From one delusion to another the young seeker was carried, until he lost all his conceits, all his confidences, all his contrivances, driven out of all the refuges of lies, he was at length set upon the firm foundation truth, that it is “by grace we are saved,” and by sheer sovereign grace alone. The Almighty Lord, the eternal Spirit, set his feet firm upon this rock, and he was never suffered to remove from it, even to the day of his death.

”The Bible, My Constant Companion.”

Such a sentence from a youth, from one who had been educated in a high-class school, from one who had been cradled in a system of natural piety, who had never heard a true Gospel minister, such a sentence bespeaketh the internal working of the ever adorable Spirit, who was, without external means, carefully preparing an honest mind to receive the truth as it is in Jesus, in all its rich and divine entirety.

William Crowther tells us he began, in connection with his Bible reading, to study the instructing and establishing works of Toplady and others, “on the free-grace side of the question; ” but (ah! here I feel a soul-companionship with him, having thus been helped on in my early researches for the right way), he says: “Crisp’s sermons were of special use to me in opening up more fully “THE GREAT SCHEME OF SALVATION, BY AND IN CHRIST.”

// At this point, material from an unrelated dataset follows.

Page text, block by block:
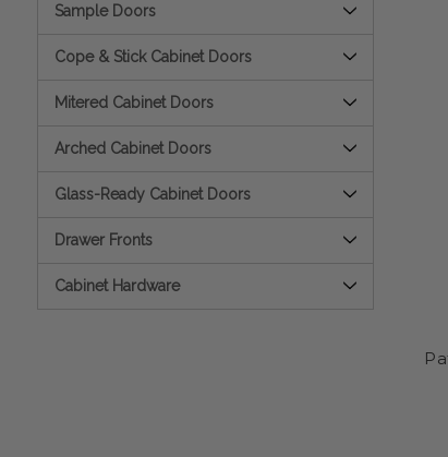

If ever an awakened and honest soul can cordially drink in streams of saving knowledge from the Word of God, and heartily welcome Tobias Crisp’s bold and blessed discourses, he will never more be satisfied with the milk-and-water theology of the general body of man-taught and man-ordained ministers.

Ministers! Men of every character, who profess some kind of faith in Christ, if I had a tongue like the archangel’s trumpet, I would labour to sound out to the ends of the earth—yea, I would, if God enabled me, sound into the souls of all, John Owen’s Denunciation Of That Preaching Poison which is now almost everywhere prevalent. Dr. John Owen, in his “Glorious Mystery of the Person of Christ, God and Man,” writes down the following words:—

“Of all that poison which at this day is diffused in the minds of men, corrupting them from the mystery of the Gospel, there is no part that is more pernicious than this one perverse imagination, that to believe in Christ is nothing at all but to believe the doctrine of the Gospel, which yet, we grant, is included therein…Yet the poison overthrows the whole foundation of the relation of the church unto Christ, and of a full salvation by Him.”

Why, Dr. Owen! what do you mean? He answers, “I mean to evince that it is “the Person of Christ which is the first and principal object of that faith wherewith we are required to believe in Him; and that so to do is not only to assent unto the truth of the doctrine revealed by Him, but also to place our trust and confidence in Him for mercy, relief, and protection, for righteousness, life and salvation, for a blessed resurrection, and for an eternal reward.”

It is not believing what Luther says, or what Paul says, or what Huntington or Hawker said. It is not assenting unto, or jumping up for joy at what Spurgeon, or Liddon, or Farrar may proclaim. Nay, though an angel come down from heaven, a mere assent to his announcements might have no soul-saving effects, except the Holy Ghost create a man’s soul anew, so that by the ministry of the Gospel Christ is revealed in that heaven-born soul, and that heaven-born soul, by the instrumentality of the Gospel, is carried up to embrace, to close in with, and to become united into the glorious God-Man, Christ Jesus the Lord. Without these God-wrought creations, revelations, and vital unions, no soul ever can be saved.

This was the faith young William Crowther was led to see was the faith of God’s elect, and it became a spiritually-cemented and granite-like foundation in his soul, and from it the Three-One Jehovah never allowed him to be removed for just upon fifty years. Some of his friends became angry, tried severely to hinder him in his pursuit after the saving knowledge of God; but in vain. The minister under whose preaching he had sat was hoping William would go to college, and there study for the ministry. See what a firm stand against this our young hero made! He says, my reply was,—“No! I will never go to a college in this world to learn to preach!” Furthermore, he added, “I do not believe any such places will be found in the world to come. If ever I be a preacher, I will be one of God’s making and calling, and I will know it before I begin.”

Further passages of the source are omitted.